Create a local folder, say C:\onnx_runtime, to store the runtime libarary files. Then download the ONNX runtime, and unzip and copy the onnxruntime.dll (located in the lib directory) to C:\onnx_runtime foder.

4. Set up the tokenization library

Download and build the tokenizers-cpp libarary from GitHub. Once the dll is created, copy the tokenizer into C:\onnx_runtime foder. Ensure the dll is named tokenizers_cpp.dll. Or directly downloaded the compiled dll from here.

5. Download the ONNX model

Create folder C:\onnx_runtime\model. Clone the all-MiniLM-L6-v2-onnx model from Hugging Face to the model folder. You can use any other model.
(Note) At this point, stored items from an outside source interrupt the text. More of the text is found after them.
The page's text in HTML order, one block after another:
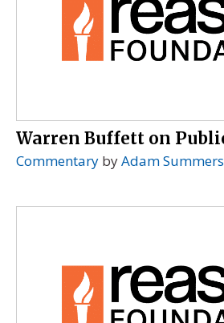
Warren Buffett on
Commentary byAdam Summers
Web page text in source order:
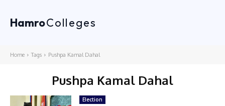
HamroColleges
Home Tags Pushpa Kamal Dahal
Pushpa Kamal Dahal
Election
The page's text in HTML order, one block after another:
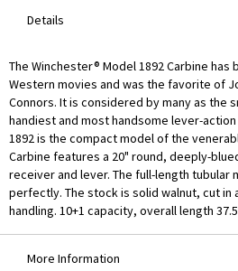
Details
The Winchester® Model 1892 Carbine has
Western movies and was the favorite of
Connors. It is considered by many as the
handiest and most handsome lever-
1892 is the compact model of the
Carbine features a 20" round, deeply-
receiver and lever. The full-length tubular
perfectly. The stock is solid walnut, cut
handling. 10+1 capacity, overall length
More Information
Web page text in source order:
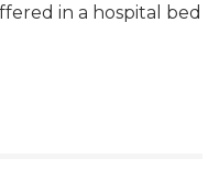
in a hospital bed
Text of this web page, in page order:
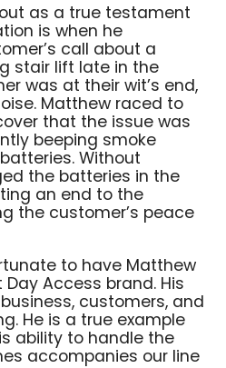
as a true testament
is when he
call about a
stair lift late in the
was at their wit’s end,
Matthew raced to
that the issue was
beeping smoke
Without
the batteries in the
an end to the
the customer’s peace
to have Matthew
Access brand. His
customers, and
He is a true example
ability to handle the
accompanies our line
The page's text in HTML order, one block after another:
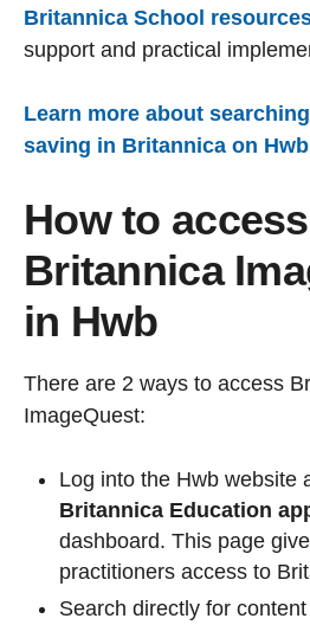
Britannica School
support and practical
Learn more about
saving in Britannica on
How to access
Britannica
in Hwb
There are 2 ways to access
ImageQuest:
Log into the Hwb website
Britannica Education
dashboard. This page
practitioners access to
Search directly for
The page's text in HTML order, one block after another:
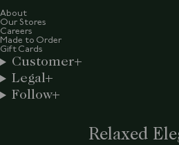
Relaxed
About
Our Stores
Careers
Made to Order
Gift Cards
Customer
Legal
Follow
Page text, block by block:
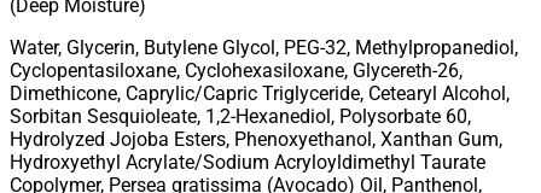
(Deep Moisture)
Water, Glycerin, Butylene Glycol, PEG-32, Methylpropanediol,
Cyclopentasiloxane, Cyclohexasiloxane, Glycereth-26,
Dimethicone, Caprylic/Capric Triglyceride, Cetearyl Alcohol,
Sorbitan Sesquioleate, 1,2-Hexanediol, Polysorbate 60,
Hydrolyzed Jojoba Esters, Phenoxyethanol, Xanthan Gum,
Hydroxyethyl Acrylate/Sodium Acryloyldimethyl Taurate
Copolymer, Persea gratissima (Avocado) Oil, Panthenol,
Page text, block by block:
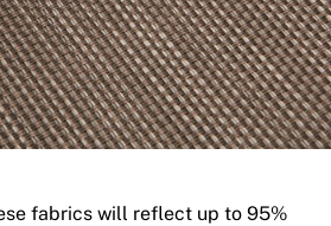
fabrics will reflect up to 95%
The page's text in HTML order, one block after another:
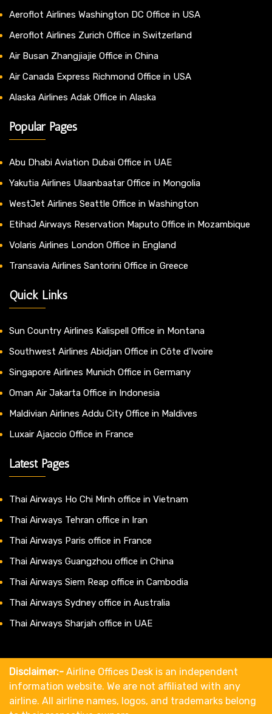
Aeroflot Airlines Washington DC Office in USA
Aeroflot Airlines Zurich Office in Switzerland
Air Busan Zhangjiajie Office in China
Air Canada Express Richmond Office in USA
Alaska Airlines Adak Office in Alaska
Popular Pages
Abu Dhabi Aviation Dubai Office in UAE
Yakutia Airlines Ulaanbaatar Office in Mongolia
WestJet Airlines Seattle Office in Washington
Etihad Airways Reservation Maputo Office in Mozambique
Volaris Airlines London Office in England
Transavia Airlines Santorini Office in Greece
Quick Links
Sun Country Airlines Kalispell Office in Montana
Southwest Airlines Abidjan Office in Côte d’Ivoire
Singapore Airlines Munich Office in Germany
Oman Air Jakarta Office in Indonesia
Maldivian Airlines Addu City Office in Maldives
Luxair Ajaccio Office in France
Latest Pages
Thai Airways Ho Chi Minh office in Vietnam
Thai Airways Tehran office in Iran
Thai Airways Paris office in France
Thai Airways Guangzhou office in China
Thai Airways Siem Reap office in Cambodia
Thai Airways Sydney office in Australia
Thai Airways Sharjah office in UAE
Disclaimer:- Airline Offices Desk is an independent
information website. We are not affiliated with any
airline. All airline names, logos, and trademarks belong
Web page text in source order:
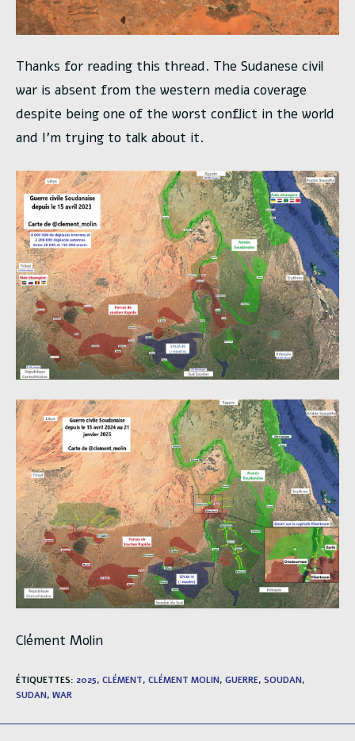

The all-MiniLM-L6-v2-onnx model is a sentence-transformers model that maps sentences and paragraphs to a 384-dimensional dense vector space. It has a max sequence length of 256 tokens.

cd C:\onnx_runtime\model
git clone https://huggingface.co/nsense/all-MiniLM-L6-v2-onnx

6. Set directory permission

Grant access to the ONNX runtime directory to MSSQLLaunchpad user, for default instance, it’s MSSQLLaunchpad. For named instance, it’s MSSQLLaunchpad$, for example MSSQLLaunchpad$SQLExp_2025.

$AIExtPath = "C:\onnx_runtime";
$Acl = Get-Acl -Path $AIExtPath
$AccessRule = New-Object System.Security.AccessControl.FileSystemAccessRule('MSSQLLaunchpad', "FullControl", "ContainerInherit,ObjectInherit", "None","Allow")
$Acl.AddAccessRule($AccessRule)
Set-Acl -Path $AIExtPath -AclObject $Acl

7. Create the external model

The “PARAMETERS” value used here is a placeholder needed for SQL Server 2025.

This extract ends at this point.